We worshiped as a family, at a natural altar of stones, on a snow-specked mountain side.
Saturday was spent at the conference, talking to old friends till late in the evening. Sunday began just outside Los Angeles, two hours from home, but that was okay. We has already known that we wouldn’t be back for 9 a.m. church, and the substitute organist was warned ahead of time.
We ate our breakfast, swam with the kids, and packed. We stopped at a park and played for a while. And then we drove east. We would be seeing wonders with the children on Monday — the San Andres Fault; the Salton Sea; Joshua Tree National Park. Today, we were driving to the new hotel in Twenty-Nine Palms. It was Palm Sunday. I had talked to M. earlier, and our plan was to find a good spot in the desert where we could worship as a family.
The mountains were snowy, unusual for this time of year, and the kids were excited. They don’t see of snow down in San Diego. Look at the snow!, they said animatedly as we drove east along the 10. It was early afternoon, and we didn’t have much farther to go — Palm Springs was just a few dozen miles away.
A word back and forth, and then we turned south on the 243. It’s a gorgeous (and extremely winding) mountain road that leads up into Idyllwild, and the San Jacinto mountains. The mountain top is beautiful, but we weren’t going all the way there today.

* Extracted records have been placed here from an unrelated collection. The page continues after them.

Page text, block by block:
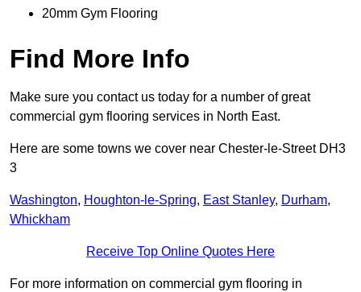
20mm Gym Flooring
Find More Info
Make sure you contact us today for a number of great
commercial gym flooring services in North East.
Here are some towns we cover near Chester-le-Street DH3
3
Washington, Houghton-le-Spring, East Stanley, Durham,
Whickham
Receive Top Online Quotes Here
For more information on commercial gym flooring in
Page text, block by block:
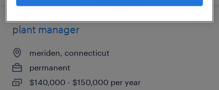
plant manager
meriden, connecticut
permanent
$140,000 - $150,000 per year
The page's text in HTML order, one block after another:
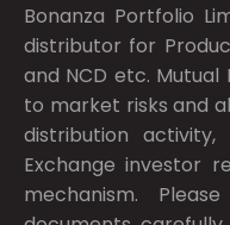
Bonanza Portfolio
distributor for
and NCD etc.
to market risks and
distribution
Exchange investor
mechanism.
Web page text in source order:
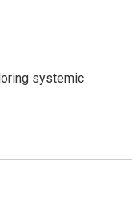
systemic
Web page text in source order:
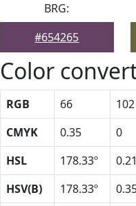
BRG:
#654265
Color
RGB 66 102
CMYK
0.35 0
HSL
178.33º
HSV(B)
178.33º
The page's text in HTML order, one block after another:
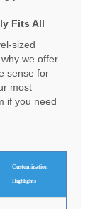
Fits All
sized
we offer
sense for
most
if you need
Customization
Highlights
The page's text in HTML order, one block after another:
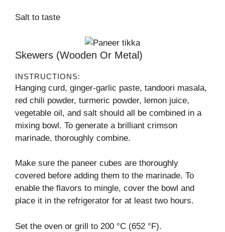
Salt to taste
Skewers (wooden Or Metal)
INSTRUCTIONS:
Hanging curd, ginger-garlic paste, tandoori masala,
red chili powder, turmeric powder, lemon juice,
vegetable oil, and salt should all be combined in a
mixing bowl. To generate a brilliant crimson
marinade, thoroughly combine.
Make sure the paneer cubes are thoroughly
covered before adding them to the marinade. To
enable the flavors to mingle, cover the bowl and
place it in the refrigerator for at least two hours.
Set the oven or grill to 200 °C (652 °F).
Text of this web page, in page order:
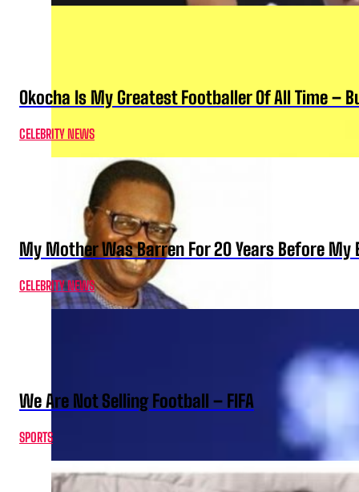
Okocha Is My Greatest Footballer Of All Time –
CELEBRITY NEWS
My Mother Was Barren For 20 Years Before My
CELEBRITY NEWS
We Are Not Selling Football – FIFA
SPORTS
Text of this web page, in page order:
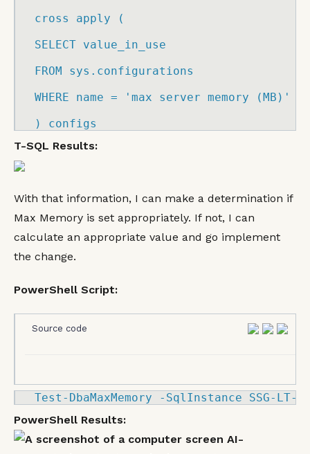
cross apply
(
SELECT value_in_use
FROM sys. configurations
WHERE name =
'max server memory (MB)'
)
configs
T-SQL Results:
With that information, I can make a determination if
Max Memory is set appropriately. If not, I can
calculate an appropriate value and go implement
the change.
PowerShell Script:
Source code
Test - DbaMaxMemory - SqlInstance SSG-LT-
PowerShell Results:
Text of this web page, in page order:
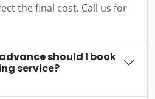
the final cost. Call us for
should I book
service?
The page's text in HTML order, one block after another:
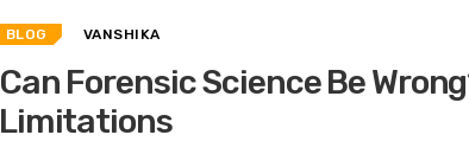
BLOG VANSHIKA
Can Forensic Science Be
Limitations
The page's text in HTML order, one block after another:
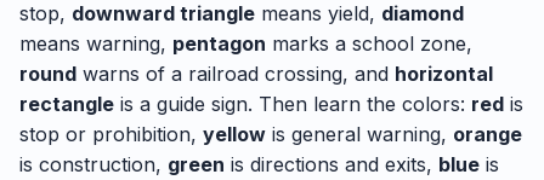
stop, downward triangle means yield, diamond
means warning, pentagon marks a school zone,
round warns of a railroad crossing, and horizontal
rectangle is a guide sign. Then learn the colors: red is
stop or prohibition, yellow is general warning, orange
is construction, green is directions and exits, blue is
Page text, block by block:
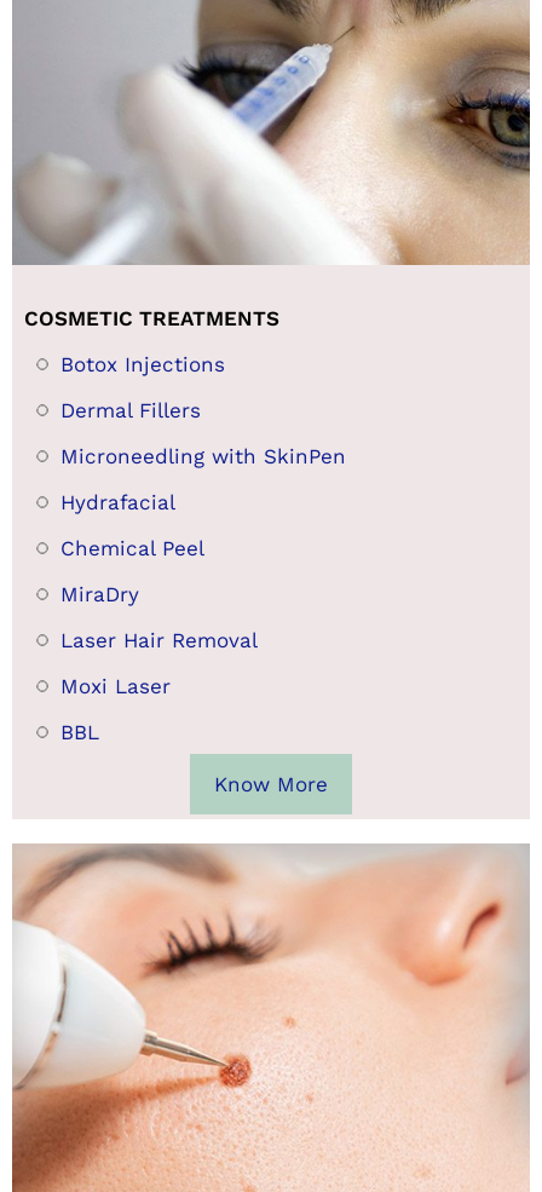
COSMETIC TREATMENTS
Botox Injections
Dermal Fillers
Microneedling with SkinPen
Hydrafacial
Chemical Peel
MiraDry
Laser Hair Removal
Moxi Laser
BBL
Know More
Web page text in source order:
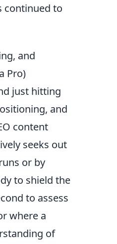
continued to
and
Pro)
just hitting
and
content
seeks out
or by
to shield the
to assess
where a
of
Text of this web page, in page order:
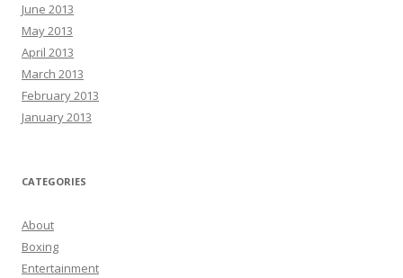
June 2013
May 2013
April 2013
March 2013
February 2013
January 2013
CATEGORIES
About
Boxing
Entertainment
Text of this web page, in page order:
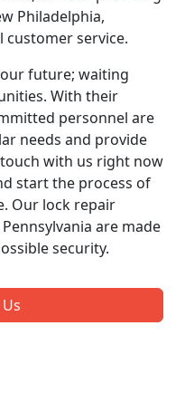
Philadelphia,
customer service.
future; waiting
With their
personnel are
needs and provide
with us right now
start the process of
Our lock repair
are made
security.
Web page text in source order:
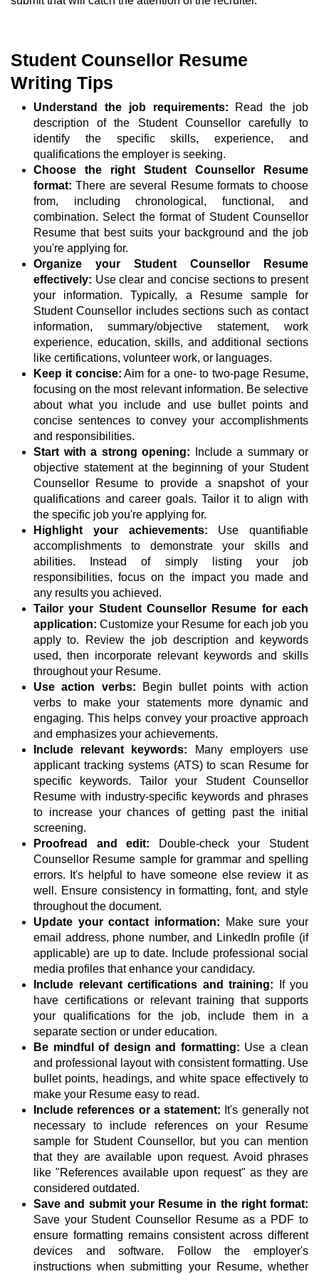
Student Counsellor Resume
Writing Tips
Understand the job requirements: Read the job
description of the Student Counsellor carefully to
identify the specific skills, experience, and
qualifications the employer is seeking.
Choose the right Student Counsellor Resume
format: There are several Resume formats to choose
from, including chronological, functional, and
combination. Select the format of Student Counsellor
Resume that best suits your background and the job
you're applying for.
Organize your Student Counsellor Resume
effectively: Use clear and concise sections to present
your information. Typically, a Resume sample for
Student Counsellor includes sections such as contact
information, summary/objective statement, work
experience, education, skills, and additional sections
like certifications, volunteer work, or languages.
Keep it concise: Aim for a one- to two-page Resume,
focusing on the most relevant information. Be selective
about what you include and use bullet points and
concise sentences to convey your accomplishments
and responsibilities.
Start with a strong opening: Include a summary or
objective statement at the beginning of your Student
Counsellor Resume to provide a snapshot of your
qualifications and career goals. Tailor it to align with
the specific job you're applying for.
Highlight your achievements: Use quantifiable
accomplishments to demonstrate your skills and
abilities. Instead of simply listing your job
responsibilities, focus on the impact you made and
any results you achieved.
Tailor your Student Counsellor Resume for each
application: Customize your Resume for each job you
apply to. Review the job description and keywords
used, then incorporate relevant keywords and skills
throughout your Resume.
Use action verbs: Begin bullet points with action
verbs to make your statements more dynamic and
engaging. This helps convey your proactive approach
and emphasizes your achievements.
Include relevant keywords: Many employers use
applicant tracking systems (ATS) to scan Resume for
specific keywords. Tailor your Student Counsellor
Resume with industry-specific keywords and phrases
to increase your chances of getting past the initial
screening.
Proofread and edit: Double-check your Student
Counsellor Resume sample for grammar and spelling
errors. It's helpful to have someone else review it as
well. Ensure consistency in formatting, font, and style
throughout the document.
Update your contact information: Make sure your
email address, phone number, and LinkedIn profile (if
applicable) are up to date. Include professional social
media profiles that enhance your candidacy.
Include relevant certifications and training: If you
have certifications or relevant training that supports
your qualifications for the job, include them in a
separate section or under education.
Be mindful of design and formatting: Use a clean
and professional layout with consistent formatting. Use
bullet points, headings, and white space effectively to
make your Resume easy to read.
Include references or a statement: It's generally not
necessary to include references on your Resume
sample for Student Counsellor, but you can mention
that they are available upon request. Avoid phrases
like "References available upon request" as they are
considered outdated.
Save and submit your Resume in the right format:
Save your Student Counsellor Resume as a PDF to
ensure formatting remains consistent across different
devices and software. Follow the employer's
instructions when submitting your Resume, whether
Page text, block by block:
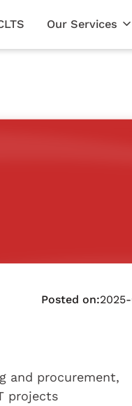
Our Services
Posted on:2025-
and procurement,
projects
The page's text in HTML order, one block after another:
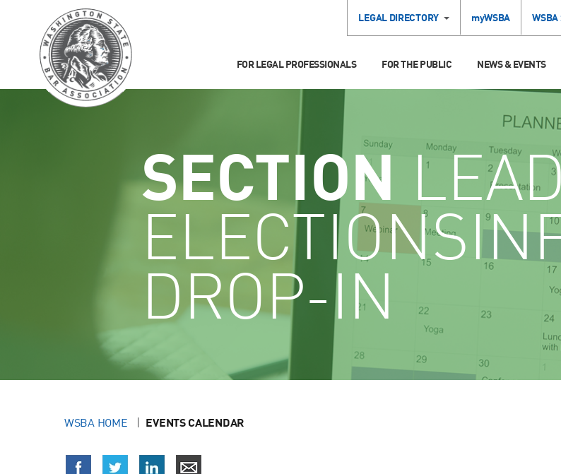
LEGAL DIRECTORY myWSBA
FOR LEGAL PROFESSIONALS FOR THE PUBLIC NEWS & EVENTS
SECTION
DROP-IN
WSBA HOME EVENTS CALENDAR
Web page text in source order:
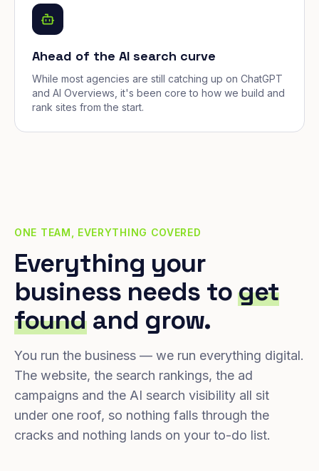
Ahead of the AI search curve
While most agencies are still catching up on ChatGPT
and AI Overviews, it's been core to how we build and
rank sites from the start.
ONE TEAM, EVERYTHING COVERED
Everything your
business needs toget
foundand grow.
You run the business — we run everything digital.
The website, the search rankings, the ad
campaigns and the AI search visibility all sit
under one roof, so nothing falls through the
cracks and nothing lands on your to-do list.
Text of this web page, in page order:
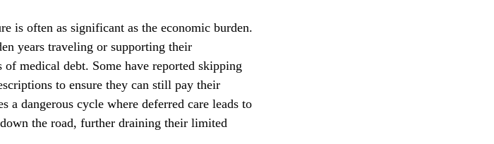
is often as significant as the economic burden.
years traveling or supporting their
medical debt. Some have reported skipping
to ensure they can still pay their
a dangerous cycle where deferred care leads to
the road, further draining their limited
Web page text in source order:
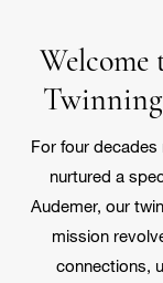
Welcome
For four decades
nurtured a
Audemer, our
mission
connections,
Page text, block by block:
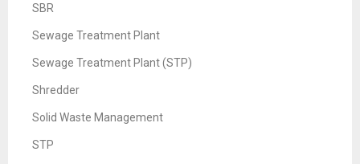
SBR
Sewage Treatment Plant
Sewage Treatment Plant (STP)
Shredder
Solid Waste Management
STP
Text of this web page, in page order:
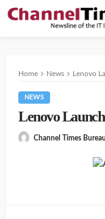
Home News Lenovo
NEWS
Lenovo
Channel Times Bureau
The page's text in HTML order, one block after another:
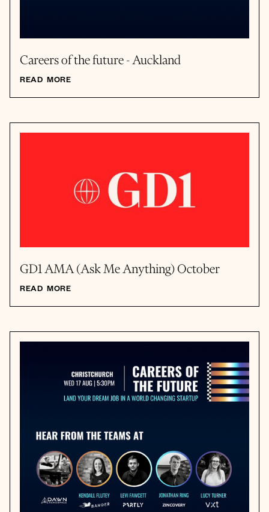
Careers of the future - Auckland
READ MORE
GD1 AMA (Ask Me Anything) October
READ MORE
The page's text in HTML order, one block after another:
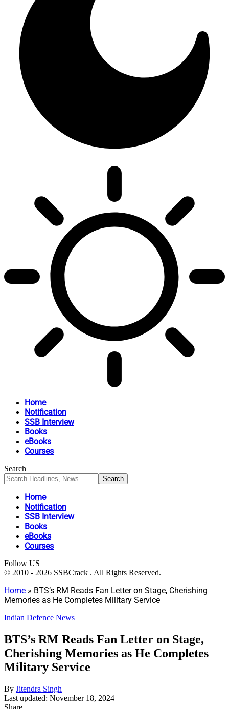
Home
Notification
SSB Interview
Books
eBooks
Courses
Search
Home
Notification
SSB Interview
Books
eBooks
Courses
Follow US
© 2010 - 2026 SSBCrack . All Rights Reserved.
Home » BTS’s RM Reads Fan Letter on Stage, Cherishing
Memories as He Completes Military Service
Indian Defence News
BTS’s RM Reads Fan Letter on Stage,
Cherishing Memories as He Completes
Military Service
By Jitendra Singh
Last updated: November 18, 2024
Share
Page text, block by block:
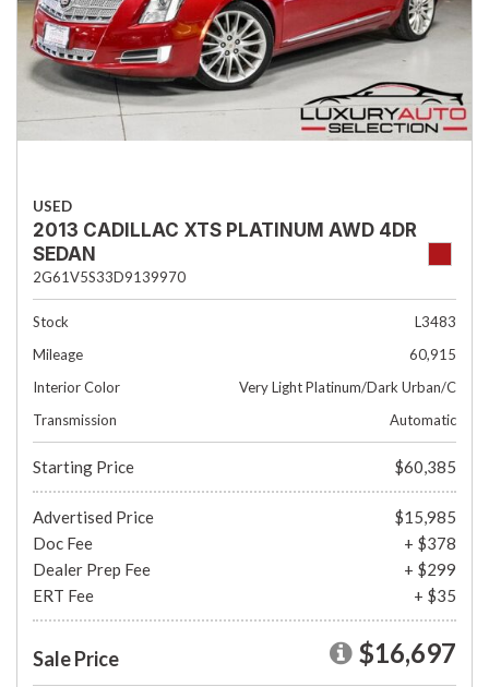
USED
2013 CADILLAC XTS PLATINUM AWD 4DR
SEDAN
2G61V5S33D9139970
Stock
L3483
Mileage
60,915
Interior Color
Very Light Platinum/Dark Urban/C
Transmission
Automatic
Starting Price $60,385
Advertised Price
$15,985
Doc Fee
+ $378
Dealer Prep Fee
+ $299
ERT Fee
+ $35
Sale Price $16,697
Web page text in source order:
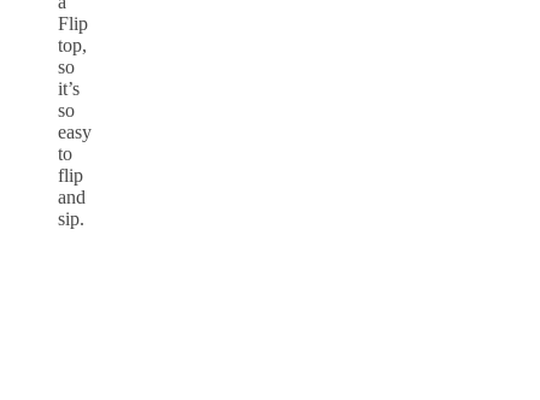
Flip
top,
so
it’s
so
easy
to
flip
and
sip.
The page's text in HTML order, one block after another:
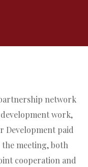
network
work,
Development paid
the meeting, both
cooperation and
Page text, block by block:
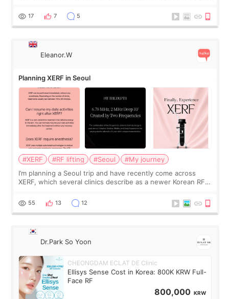
and kept encouraging
17 7 5
Eleanor.W
Planning XERF in Seoul
#XERF #RF lifting #Seoul
#My journey
I’m planning a Seoul trip and have recently come across
XERF, which several clinics describe as a newer Korean RF
no downtime. I was ori
55 13 12
Dr.Park So Yoon
CHEONGDAM ECLAT DE Clinic
Ellisys Sense Cost in Korea: 800K KRW Full-
Face RF
800,000 KRW
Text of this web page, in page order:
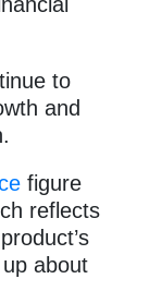
to
and
figure
reflects
about
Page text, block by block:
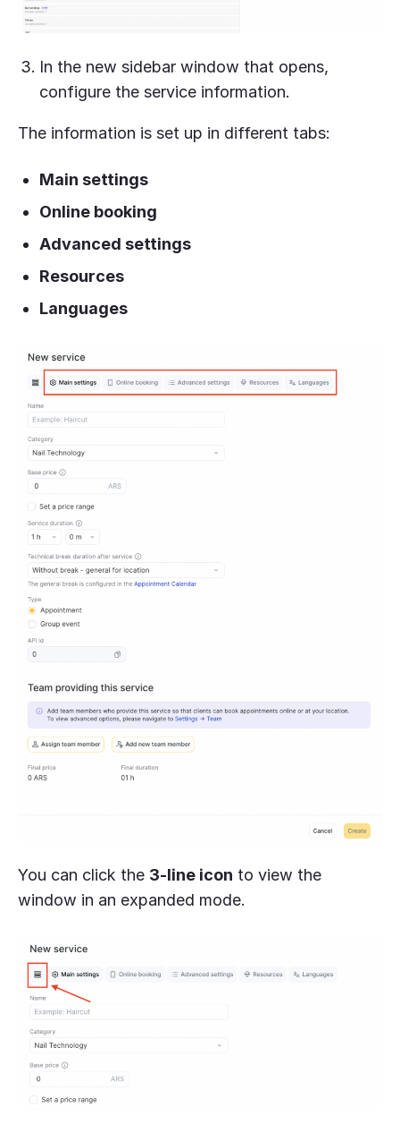
In the new sidebar window that opens,
configure the service information.
The information is set up in different tabs:
Main settings
Online booking
Advanced settings
Resources
Languages
You can click the 3-line icon to view the
window in an expanded mode.
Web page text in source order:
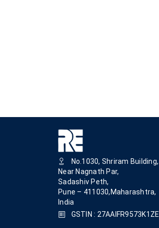
No.1030, Shriram Building,
Near Nagnath Par,
Sadashiv Peth,
Pune – 411030,Maharashtra,
India
GSTIN : 27AAIFR9573K1ZE
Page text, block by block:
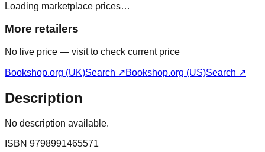
Loading marketplace prices…
More retailers
No live price — visit to check current price
Bookshop.org (UK)Search ↗Bookshop.org (US)Search ↗
Description
No description available.
ISBN 9798991465571
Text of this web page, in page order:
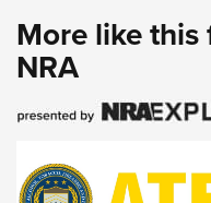
More like
NRA
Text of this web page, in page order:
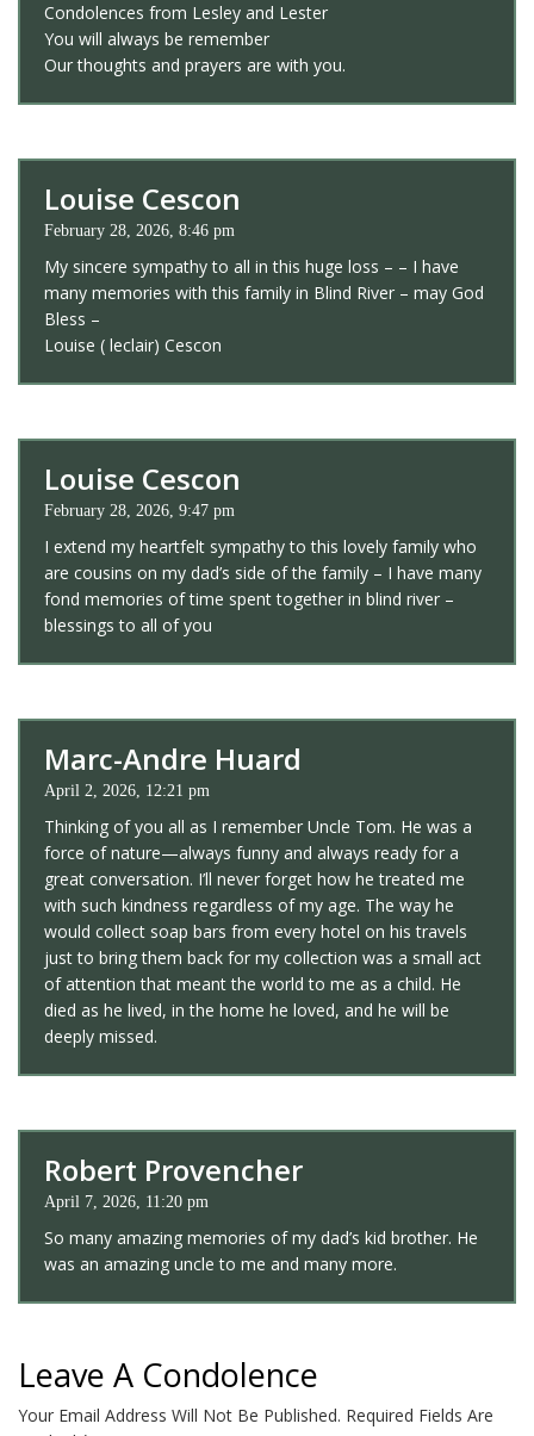
Condolences from Lesley and Lester
You will always be remember
Our thoughts and prayers are with you.
Louise Cescon
February 28, 2026, 8:46 pm
My sincere sympathy to all in this huge loss – – I have
many memories with this family in Blind River – may God
Bless –
Louise ( leclair) Cescon
Louise Cescon
February 28, 2026, 9:47 pm
I extend my heartfelt sympathy to this lovely family who
are cousins on my dad’s side of the family – I have many
fond memories of time spent together in blind river –
blessings to all of you
Marc-Andre Huard
April 2, 2026, 12:21 pm
Thinking of you all as I remember Uncle Tom. He was a
force of nature—always funny and always ready for a
great conversation. I’ll never forget how he treated me
with such kindness regardless of my age. The way he
would collect soap bars from every hotel on his travels
just to bring them back for my collection was a small act
of attention that meant the world to me as a child. He
died as he lived, in the home he loved, and he will be
deeply missed.
Robert Provencher
April 7, 2026, 11:20 pm
So many amazing memories of my dad’s kid brother. He
was an amazing uncle to me and many more.
Leave A Condolence
Your Email Address Will Not Be Published. Required Fields Are
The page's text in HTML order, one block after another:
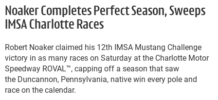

Six or eight miles in, we found a great patch of snow, and the kids got out and played, tossing snowballs and laughing, and then piling into the car shivering, as we turned on the heater. We asked if they wanted to have church on the mountain, and they unanimously agreed. We drove on, up the mountain.
We found our spot by a little side road, where a ridge led to a striking natural square of granite, the ground half-covered in snow. We took a Bible and walked out to the altar. Our sweatshirts were really not much protection against the cold wind.
We had thought about a longer service, but the wind was cold and the kids were quickly getting goosebumps. We began with a prayer and then sang songs, each child picking a favorite hymn or primary song. We read from Matthew, about Jesus’s entry into Jerusalem. A few more songs, and then a few verses from John — A new commandment I give unto you. The closing song was, Did Jesus Really Live Again?
We gathered a few sticks from the mountain side, to remember our Palm Sunday. And then we got back into the car, and journeyed on.
Kaimi, enough with you and your catchy titles. Here I was thinking this was going to be a post about a combined arms ground assault with air support.
Sigh, Kaimi I had the same reaction that Eric Russell did, perhaps because the last time I was in the vicinity (late winter of 1963-64) the Defense Department had nearly 100,000 troops from the Army, Marine Corps, and Air Force training for — gasp — jungle warfare in southeast Asia on the edge of the Mojave Desert. (The troops found this little apparent geographical anamoly to be stunning — wholly consistent with the spirit of Joseph Heller’s “Catch-22,” which was then circulating among the literatti in the barracks and BOQs.) My squadron was running fighter strikes over the sands around Twenty-Nine Palms from a base on the edge of that old Mormon rancho, San Bernardino. To Eric’s point, I believe that Twenty-Nine Palms is till a USMC base, now used in connection with things Iraqi, which makes more sense than its earlier Vietnam orientation.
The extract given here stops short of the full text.